IF 3.1 4区 医学 Q2 BIOPHYSICS Pub Date : 2024-01-01 DOI: 10.1177/22808000241284439
Shirin Shojaei, Mahtab Doostan, Hamidreza Mohammadi Motlagh, Seyedeh Sara Esnaashari, Hassan Maleki

Nanofibrous scaffolds have emerged as promising candidates for localized drug delivery systems in the treatment of cutaneous cancers. In this study, we prepared an electrospun nanofibrous scaffold incorporating 5-fluorouracil (5-FU) and etoposide (ETP) for chemotherapy targeting melanoma cutaneous cancer.

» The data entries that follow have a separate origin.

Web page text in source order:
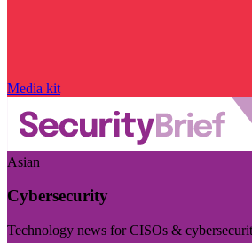
Media kit
Asian
Cybersecurity
Technology news for CISOs &
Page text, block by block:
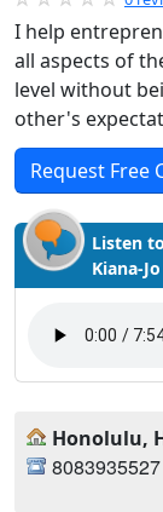
I help
all aspects of
level without
other's
Request Free
Listen
Kiana-Jo
Honolulu,
8083935527
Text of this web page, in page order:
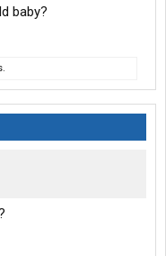
baby?
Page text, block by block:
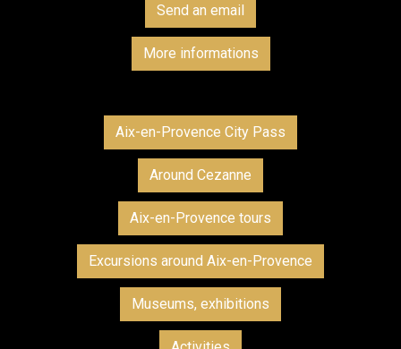
Send an email
More informations
Aix-en-Provence City Pass
Around Cezanne
Aix-en-Provence tours
Excursions around Aix-en-Provence
Museums, exhibitions
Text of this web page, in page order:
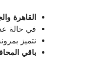
القاهرة
في حالة
نتميز
باقي
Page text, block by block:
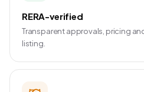
RERA-verified
Transparent approvals, pricing
listing.
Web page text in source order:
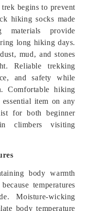
begins to prevent
hiking socks made
materials provide
long hiking days.
mud, and stones
Reliable trekking
and safety while
Comfortable hiking
item on any
for both beginner
climbers visiting
body warmth
temperatures
Moisture-wicking
body temperature
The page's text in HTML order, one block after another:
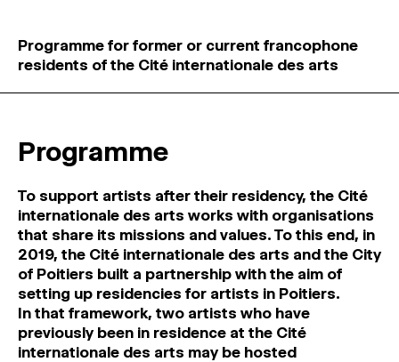
PROGRAMMATION
Search
Sign In
↓
Programme for former or current francophone
residents of the Cité internationale des arts
Programme
To support artists after their residency, the Cité
internationale des arts works with organisations
that share its missions and values. To this end, in
2019, the Cité internationale des arts and the City
of Poitiers built a partnership with the aim of
setting up residencies for artists in Poitiers.
In that framework, two artists who have
previously been in residence at the Cité
internationale des arts may be hosted
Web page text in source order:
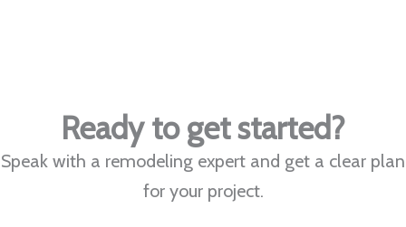
Ready to get started?
Speak with a remodeling expert and get a clear plan
for your project.
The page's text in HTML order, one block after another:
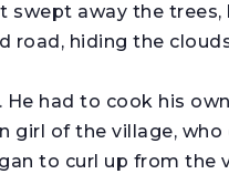
swept away the trees,
road, hiding the
had to cook his
girl of the village,
to curl up from the
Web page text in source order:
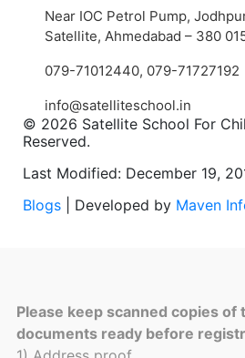
Near IOC Petrol Pump,
Satellite, Ahmedabad – 380
079-71012440, 079-71727192
info@satelliteschool.in
© 2026 Satellite School For
Reserved.
Last Modified: December 19,
Blogs | Developed by Maven
Please keep scanned copies of
documents ready before
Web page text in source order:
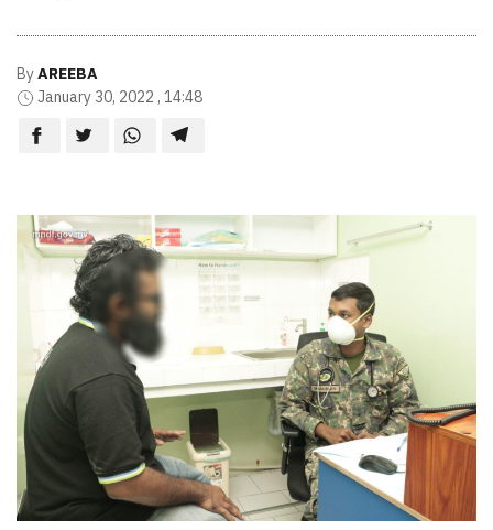
ByAREEBA
January 30, 2022 , 14:48
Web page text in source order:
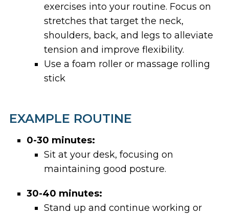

The scaffold was composed of polyvinyl alcohol (PVA) and chitosan (CS), prepared via the electrospinning process and loaded with the chemotherapeutic agents. We conducted relevant physicochemical characterizations, assessed cytotoxicity, and evaluated apoptosis against melanoma A375 cells. The prepared 5-FU/ETP co-loaded PVA/CS scaffold exhibited nanofibers (NFs) with an average diameter of 321 ± 61 nm, defect-free and homogenous morphology. FTIR spectroscopy confirmed successful incorporation of chemotherapeutics into the scaffold. Additionally, the scaffold demonstrated a hydrophilic surface, proper mechanical strength, high porosity, and efficient liquid absorption capacity. Notably, sustained and controlled drug release was observed from the nanofibrous scaffold. Furthermore, the scaffold significantly increased cytotoxicity (95%) and apoptosis (74%) in A375 melanoma cells. Consequently, the prepared 5-FU/ETP co-loaded PVA/CS nanofibrous scaffold holds promise as a valuable system for localized eradication of cutaneous melanoma tumors and mitigation of adverse drug reactions associated with chemotherapy.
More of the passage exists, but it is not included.